Triyampawai, one of the twelve month ceremonies in royal Thai Hinduism, descended from the tradition of Tiruvempavai.

== Pavai genre ==
The pavai songs are part of an ancient tradition amongst unmarried young girls, where they would light lamps in the early mornings of Margali, and sing songs in praise of Shiva. The 20 stanzas are sung, one on every day and then followed by the 10 songs of the Tirupalliyeluchi.

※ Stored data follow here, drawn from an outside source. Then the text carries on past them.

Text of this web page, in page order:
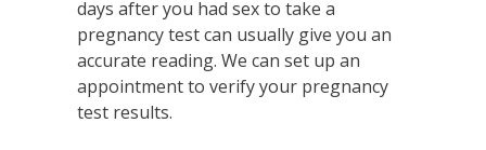
days after you had sex to take a
pregnancy test can usually give you an
accurate reading. We can set up an
appointment to verify your pregnancy
test results.
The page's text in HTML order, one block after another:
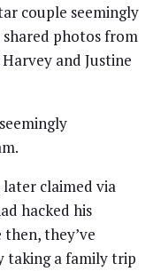
couple seemingly
photos from
and Justine
later claimed via
hacked his
they’ve
taking a family trip
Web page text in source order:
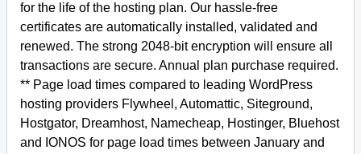
for the life of the hosting plan. Our hassle-free
certificates are automatically installed, validated and
renewed. The strong 2048-bit encryption will ensure all
transactions are secure. Annual plan purchase required.
** Page load times compared to leading WordPress
hosting providers Flywheel, Automattic, Siteground,
Hostgator, Dreamhost, Namecheap, Hostinger, Bluehost
and IONOS for page load times between January and
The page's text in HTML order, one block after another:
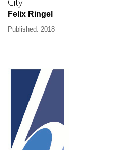
City
Felix Ringel
Published: 2018
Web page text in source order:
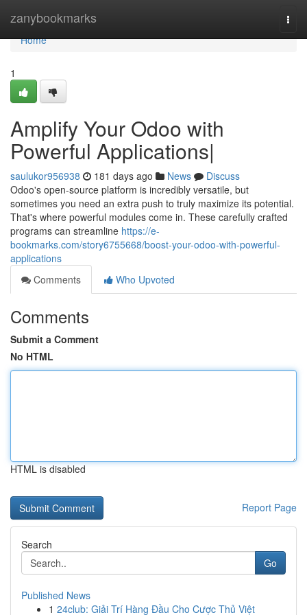
zanybookmarks
Home
Home
1
Amplify Your Odoo with
Powerful Applications|
saulukor956938 181 days ago News
Discuss
Odoo's open-source platform is incredibly versatile, but
sometimes you need an extra push to truly maximize its potential.
That's where powerful modules come in. These carefully crafted
programs can streamline https://e-
bookmarks.com/story6755668/boost-your-odoo-with-powerful-
applications
Comments
Who Upvoted
Comments
Submit a Comment
No HTML
HTML is disabled
Report Page
Search
Go
Published News
1 24club: Giải Trí Hàng Đầu Cho Cược Thủ Việt
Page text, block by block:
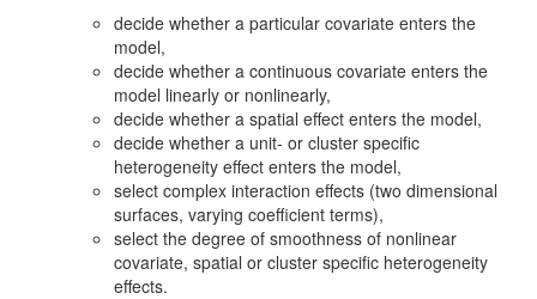
decide whether a particular covariate enters the
model,
decide whether a continuous covariate enters the
model linearly or nonlinearly,
decide whether a spatial effect enters the model,
decide whether a unit- or cluster specific
heterogeneity effect enters the model,
select complex interaction effects (two dimensional
surfaces, varying coefficient terms),
select the degree of smoothness of nonlinear
covariate, spatial or cluster specific heterogeneity
effects.
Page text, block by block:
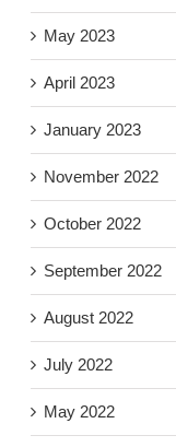
May 2023
April 2023
January 2023
November 2022
October 2022
September 2022
August 2022
July 2022
May 2022
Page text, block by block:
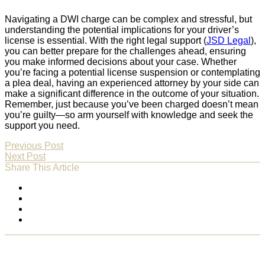
Navigating a DWI charge can be complex and stressful, but
understanding the potential implications for your driver’s
license is essential. With the right legal support (JSD Legal ),
you can better prepare for the challenges ahead, ensuring
you make informed decisions about your case. Whether
you’re facing a potential license suspension or contemplating
a plea deal, having an experienced attorney by your side can
make a significant difference in the outcome of your situation.
Remember, just because you’ve been charged doesn’t mean
you’re guilty—so arm yourself with knowledge and seek the
support you need.
Previous Post
Next Post
Share This Article
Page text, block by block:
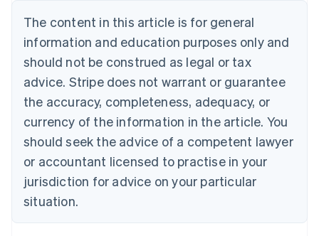
The content in this article is for general
information and education purposes only and
should not be construed as legal or tax
advice. Stripe does not warrant or guarantee
the accuracy, completeness, adequacy, or
currency of the information in the article. You
should seek the advice of a competent lawyer
or accountant licensed to practise in your
jurisdiction for advice on your particular
situation.
Bulgaria
English
Canada
English Français
Croatia
English Italiano
English
Czech Republic
Denmark
English
Estonia
Finland

It is believed that such rituals would bring prosperity and a suitable husband.

== Verses ==
The first verse of the work extols the attributes of Shiva:

ஆதியும் அந்தமும் இல்லா அரும்பெருஞ்
சோதியை யாம்பாடக் கேட்டேயும் வாள்தடங்கண்
மாதே வளருதியோ வன்செவியோ நின்செவிதான்
மாதேவன் வார்கழல்கள் வாழ்த்திய வாழ்த்தொலிபோய்
வீதிவாய்க் கேட்டலுமே விம்மிவிம்மி மெய்ம்மறந்து
போதார் அமளியின்மேல் நின்றும் புரண்டிங்ஙன்
ஏதேனும் ஆகாள் கிடந்தாள் என் னேஎன்னே
ஈதே எந்தோழி பரிசேலோர் எம்பாவாய்

Ātiyum antamum illā arumperuñ
cōtiyai yāmpāṭak kēṭṭēyum vāḷtaṭaṅkaṇ
mātē vaḷarutiyō vaṉceviyō niṉcevitāṉ
mātēvaṉ vārkaḻalkaḷ vāḻttiya vāḻttolipōy
vītivāyk kēṭṭalumē vim'mivim'mi meym'maṟantu
pōtār amaḷiyiṉmēl niṉṟum puraṇṭiṅṅaṉ
ētēṉum ākāḷ kiṭantāḷ eṉ ṉē'eṉṉē
ītē entōḻi paricēlōr empāvāy

We are singing of the rare great flame that has no beginning and no end.
In spite of listening to it, O girl with sword-like sharp beautiful eye,
you still have not opened your sleeping eyes.
Is your ear senseless?
On hearing the praise of the perfect feet of the greatest deity, the sound of praise, which arises at the start of the street, one has forgotten herself weeping and weeping!
You, as if nothing happened, are coolly turning about enjoying the soft flowers spread on the bed,
 what a pity!
Is this behavior becoming of you, my dear friend?